Provided data
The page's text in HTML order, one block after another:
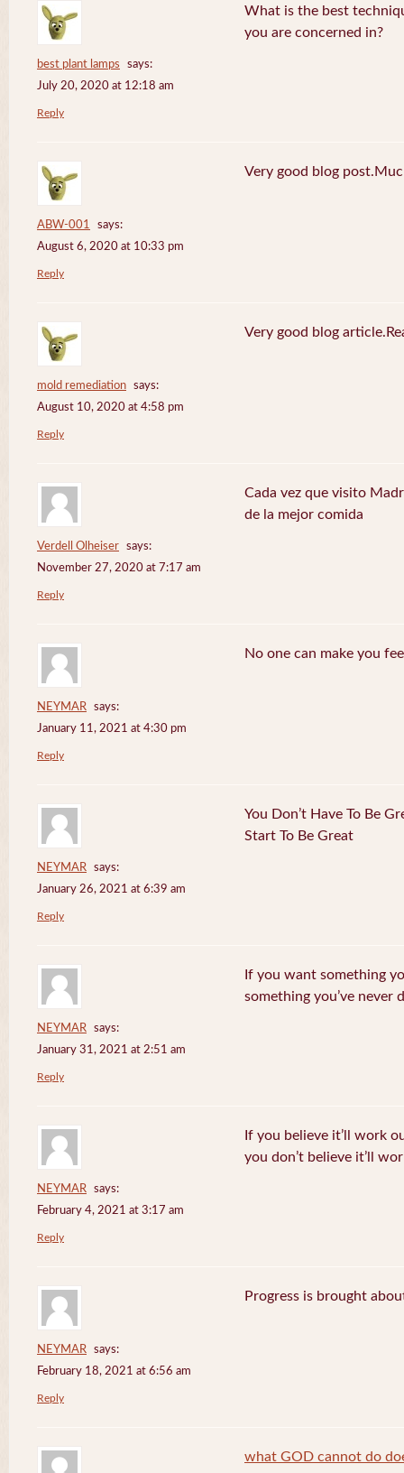
best plant lamps
says:
July 20, 2020 at 12:18 am
What is the best
you are concerned in?
Reply
ABW-001
says:
August 6, 2020 at 10:33 pm
Very good blog
Reply
mold remediation
says:
August 10, 2020 at 4:58 pm
Very good blog
Reply
Verdell Olheiser
says:
November 27, 2020 at 7:17 am
Cada vez que visito
de la mejor comida
Reply
NEYMAR
says:
January 11, 2021 at 4:30 pm
No one can make you
Reply
NEYMAR
says:
January 26, 2021 at 6:39 am
You Don’t Have To Be
Start To Be Great
Reply
NEYMAR
says:
January 31, 2021 at 2:51 am
If you want something
something you’ve never
Reply
NEYMAR
says:
February 4, 2021 at 3:17 am
If you believe it’ll work
you don’t believe it’ll
Reply
NEYMAR
says:
February 18, 2021 at 6:56 am
Progress is brought
Reply
what GOD cannot do
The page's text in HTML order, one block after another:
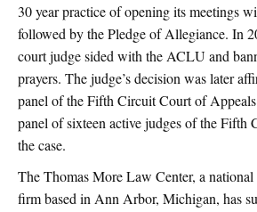
30 year practice of opening its meetings
followed by the Pledge of Allegiance. In
court judge sided with the ACLU and
prayers. The judge’s decision was later
panel of the Fifth Circuit Court of
panel of sixteen active judges of the Fifth
the case.
The Thomas More Law Center, a
firm based in Ann Arbor, Michigan, has
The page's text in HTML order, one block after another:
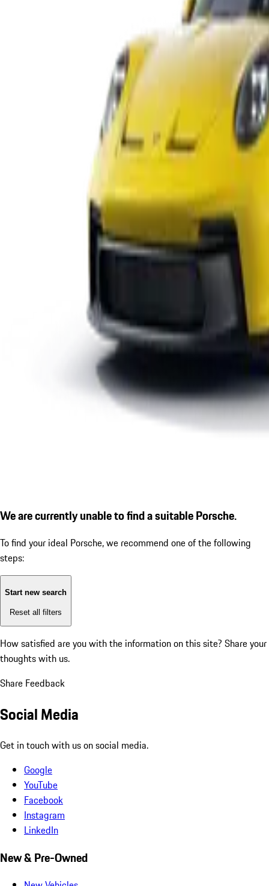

Your instructions
When you reach a picture, pass over it; write out all other material exactly.

Task answer
The page's text in HTML order, one block after another:
best plant lamps
says:
July 20, 2020 at 12:18 am
What is the best
you are concerned in?
Reply
ABW-001
says:
August 6, 2020 at 10:33 pm
Very good blog
Reply
mold remediation
says:
August 10, 2020 at 4:58 pm
Very good blog
Reply
Verdell Olheiser
says:
November 27, 2020 at 7:17 am
Cada vez que visito
de la mejor comida
Reply
NEYMAR
says:
January 11, 2021 at 4:30 pm
No one can make you
Reply
NEYMAR
says:
January 26, 2021 at 6:39 am
You Don’t Have To Be
Start To Be Great
Reply
NEYMAR
says:
January 31, 2021 at 2:51 am
If you want something
something you’ve never
Reply
NEYMAR
says:
February 4, 2021 at 3:17 am
If you believe it’ll work
you don’t believe it’ll
Reply
NEYMAR
says:
February 18, 2021 at 6:56 am
Progress is brought
Reply
what GOD cannot do
The page's text in HTML order, one block after another:
30 year practice of opening its meetings
followed by the Pledge of Allegiance. In
court judge sided with the ACLU and
prayers. The judge’s decision was later
panel of the Fifth Circuit Court of
panel of sixteen active judges of the Fifth
the case.
The Thomas More Law Center, a
firm based in Ann Arbor, Michigan, has
The page's text in HTML order, one block after another:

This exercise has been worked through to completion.